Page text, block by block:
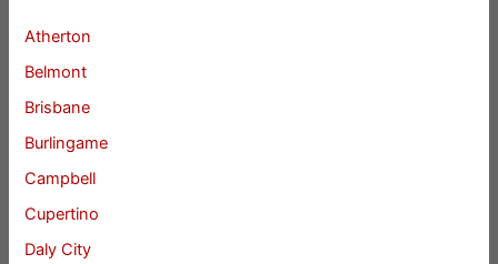
Atherton
Belmont
Brisbane
Burlingame
Campbell
Cupertino
Daly City
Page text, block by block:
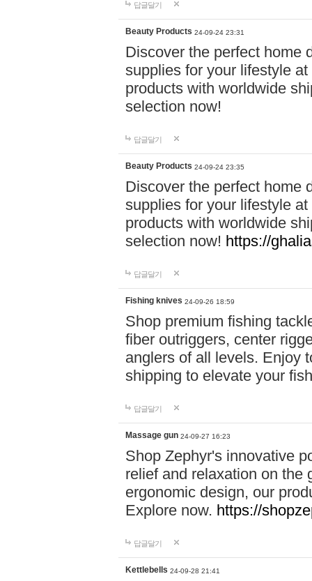
답글달기
Beauty Products 24-09-24 23:31
Discover the perfect home
supplies for your lifestyle
products with worldwide
selection now!
답글달기
Beauty Products 24-09-24 23:35
Discover the perfect home
supplies for your lifestyle
products with worldwide
selection now! https://
답글달기
Fishing knives 24-09-26 18:59
Shop premium fishing
fiber outriggers, center
anglers of all levels. Enjoy
shipping to elevate your
답글달기
Massage gun 24-09-27 16:23
Shop Zephyr's innovative
relief and relaxation on the
ergonomic design, our
Explore now. https://
답글달기
Kettlebells 24-09-28 21:41
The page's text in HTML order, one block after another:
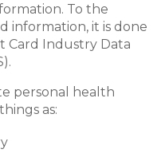
To the
information, it is done
Card Industry Data
personal health
as:
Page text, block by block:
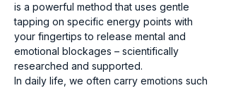
is a powerful method that uses gentle
tapping on specific energy points with
your fingertips to release mental and
emotional blockages – scientifically
researched and supported.
In daily life, we often carry emotions such
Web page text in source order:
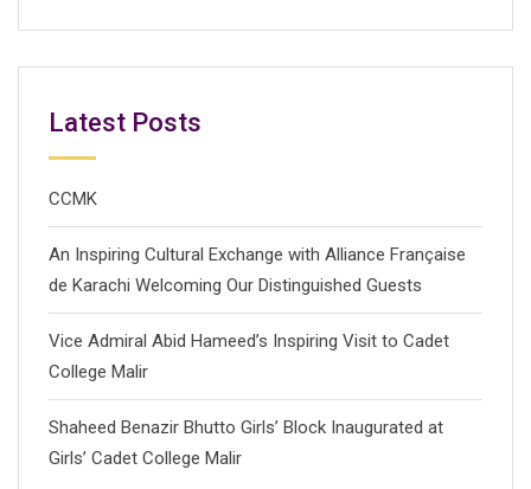
Latest Posts
CCMK
An Inspiring Cultural Exchange with Alliance Française
de Karachi Welcoming Our Distinguished Guests
Vice Admiral Abid Hameed’s Inspiring Visit to Cadet
College Malir
Shaheed Benazir Bhutto Girls’ Block Inaugurated at
Girls’ Cadet College Malir
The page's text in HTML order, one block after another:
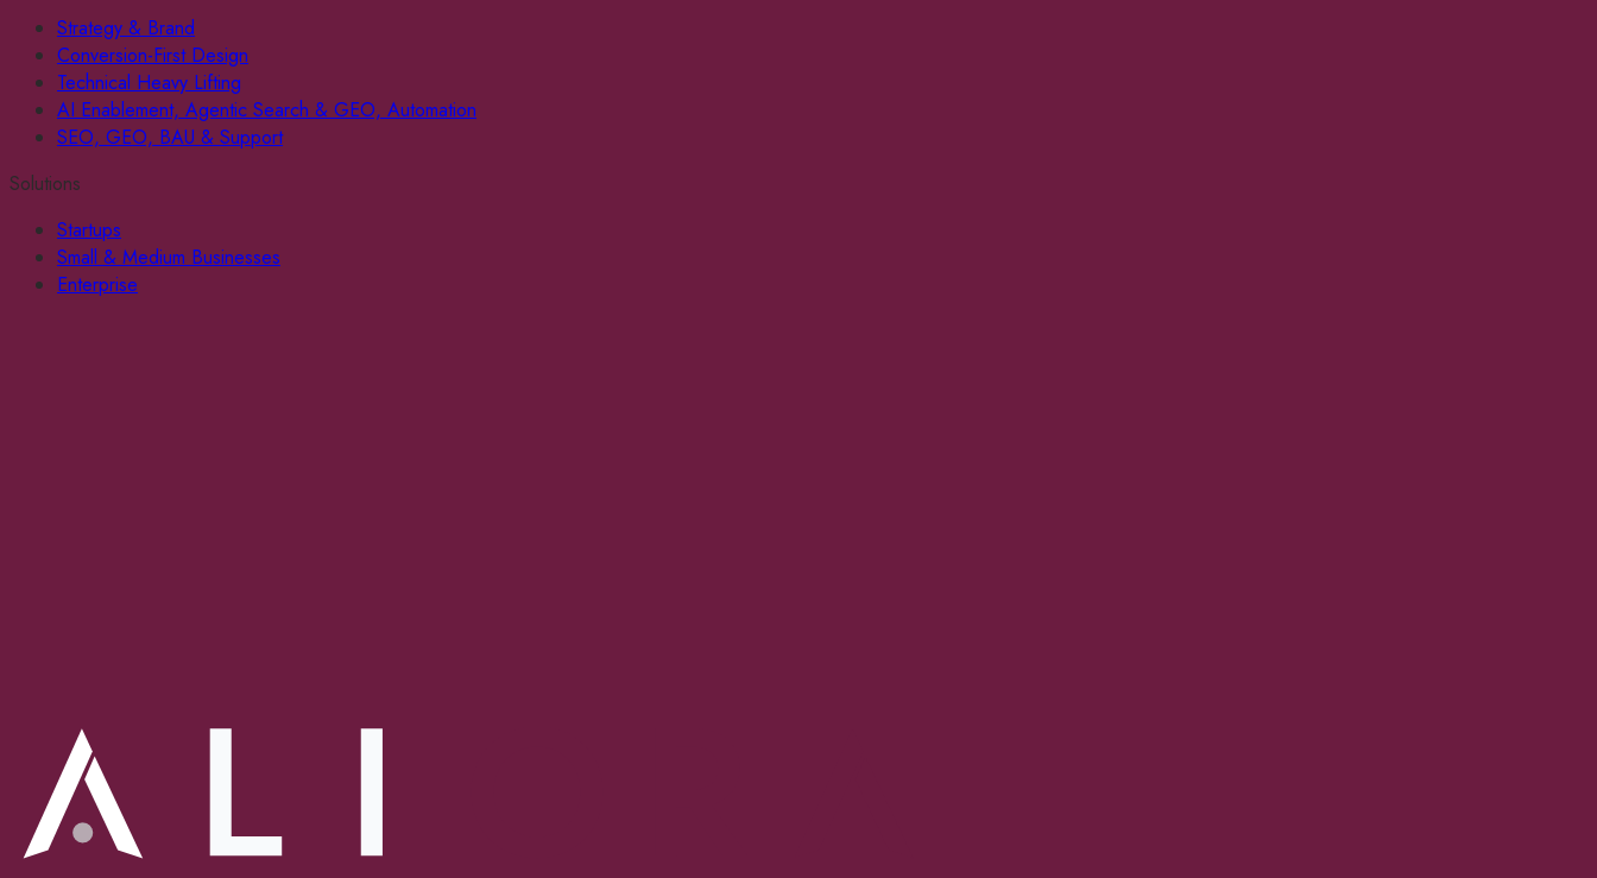
Strategy & Brand
Conversion-First Design
Technical Heavy Lifting
AI Enablement, Agentic Search & GEO, Automation
SEO, GEO, BAU & Support
Solutions
Startups
Small & Medium Businesses
Enterprise
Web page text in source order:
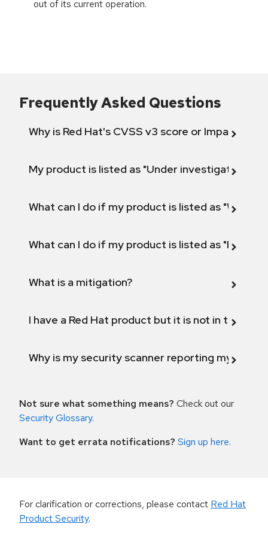
out of its current operation.
Frequently Asked Questions
Why is Red Hat's CVSS v3 score or Impact
My product is listed as "Under investigation"
What can I do if my product is listed as "Will not
What can I do if my product is listed as "Fix
What is a mitigation?
I have a Red Hat product but it is not in the
Why is my security scanner reporting my
Not sure what something means? Check out our
Security Glossary.
Want to get errata notifications? Sign up here.
For clarification or corrections, please contact Red Hat
Product Security.
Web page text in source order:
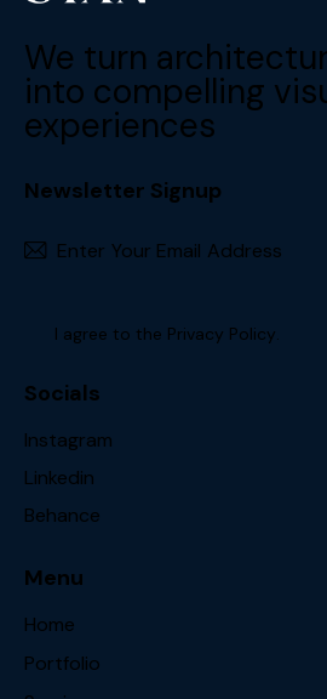
We turn
into compelling
experiences
Newsletter Signup
I agree to the Privacy Policy
Socials
Instagram
Linkedin
Behance
Menu
Home
Portfolio
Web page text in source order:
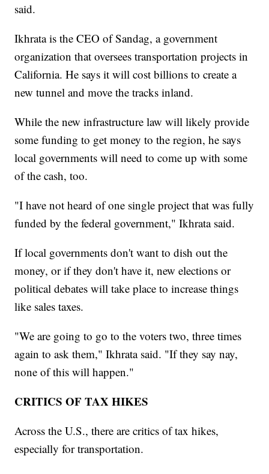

:::

* _REQUIRED ACTION_
In your copy of the data above, leave out the pictures and repeat everything else exactly.

* _TASK RESULT_
Page text, block by block:
Atherton
Belmont
Brisbane
Burlingame
Campbell
Cupertino
Daly City
Page text, block by block:
답글달기
Beauty Products 24-09-24 23:31
Discover the perfect home
supplies for your lifestyle
products with worldwide
selection now!
답글달기
Beauty Products 24-09-24 23:35
Discover the perfect home
supplies for your lifestyle
products with worldwide
selection now! https://
답글달기
Fishing knives 24-09-26 18:59
Shop premium fishing
fiber outriggers, center
anglers of all levels. Enjoy
shipping to elevate your
답글달기
Massage gun 24-09-27 16:23
Shop Zephyr's innovative
relief and relaxation on the
ergonomic design, our
Explore now. https://
답글달기
Kettlebells 24-09-28 21:41
The page's text in HTML order, one block after another:
To the
information, it is done
Card Industry Data
personal health
as:
Page text, block by block:
is a powerful method that uses gentle
tapping on specific energy points with
your fingertips to release mental and
emotional blockages – scientifically
researched and supported.
In daily life, we often carry emotions such
Web page text in source order:
Latest Posts
CCMK
An Inspiring Cultural Exchange with Alliance Française
de Karachi Welcoming Our Distinguished Guests
Vice Admiral Abid Hameed’s Inspiring Visit to Cadet
College Malir
Shaheed Benazir Bhutto Girls’ Block Inaugurated at
Girls’ Cadet College Malir
The page's text in HTML order, one block after another:
Strategy & Brand
Conversion-First Design
Technical Heavy Lifting
AI Enablement, Agentic Search & GEO, Automation
SEO, GEO, BAU & Support
Solutions
Startups
Small & Medium Businesses
Enterprise
Web page text in source order:
out of its current operation.
Frequently Asked Questions
Why is Red Hat's CVSS v3 score or Impact
My product is listed as "Under investigation"
What can I do if my product is listed as "Will not
What can I do if my product is listed as "Fix
What is a mitigation?
I have a Red Hat product but it is not in the
Why is my security scanner reporting my
Not sure what something means? Check out our
Security Glossary.
Want to get errata notifications? Sign up here.
For clarification or corrections, please contact Red Hat
Product Security.
Web page text in source order:
We turn
into compelling
experiences
Newsletter Signup
I agree to the Privacy Policy
Socials
Instagram
Linkedin
Behance
Menu
Home
Portfolio
Web page text in source order:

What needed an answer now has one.